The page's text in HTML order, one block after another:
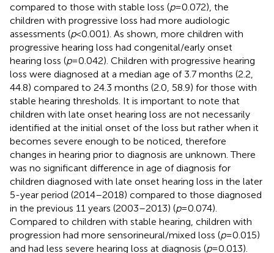
compared to those with stable loss (p= 0.072), the
children with progressive loss had more audiologic
assessments (p< 0.001). As shown, more children with
progressive hearing loss had congenital/early onset
hearing loss (p= 0.042). Children with progressive hearing
loss were diagnosed at a median age of 3.7 months (2.2,
44.8) compared to 24.3 months (2.0, 58.9) for those with
stable hearing thresholds. It is important to note that
children with late onset hearing loss are not necessarily
identified at the initial onset of the loss but rather when it
becomes severe enough to be noticed, therefore
changes in hearing prior to diagnosis are unknown. There
was no significant difference in age of diagnosis for
children diagnosed with late onset hearing loss in the later
5-year period (2014–2018) compared to those diagnosed
in the previous 11 years (2003–2013) (p= 0.074).
Compared to children with stable hearing, children with
progression had more sensorineural/mixed loss (p= 0.015)
and had less severe hearing loss at diagnosis (p= 0.013).

____________________

Activity = Only the lines from the one containing "Compared to children" through the last line of the records should appear, each written out exactly.

Exercise answer =
Compared to children with stable hearing, children with
progression had more sensorineural/mixed loss (p= 0.015)
and had less severe hearing loss at diagnosis (p= 0.013).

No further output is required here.